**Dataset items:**
########################################
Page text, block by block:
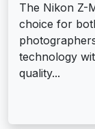
The Nikon Z-
choice for
technology
quality...
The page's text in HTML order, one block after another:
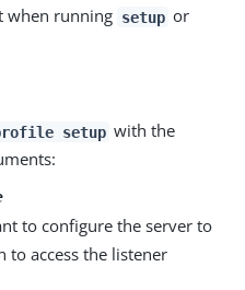
when running setup or
profile setup with the
to configure the server to
to access the listener
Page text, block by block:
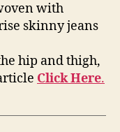
with
skinny jeans
hip and thigh,
Click Here.
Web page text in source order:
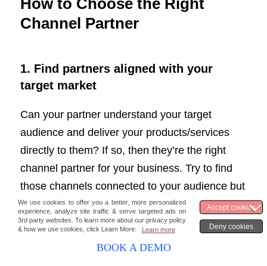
########################################
**What you will do:**
Your response must restate every record above exactly, with each picture omitted.

**Task response:**
Page text, block by block:
The Nikon Z-
choice for
technology
quality...
The page's text in HTML order, one block after another:
when running setup or
profile setup with the
to configure the server to
to access the listener
Page text, block by block:
with
skinny jeans
hip and thigh,
Click Here.
Web page text in source order:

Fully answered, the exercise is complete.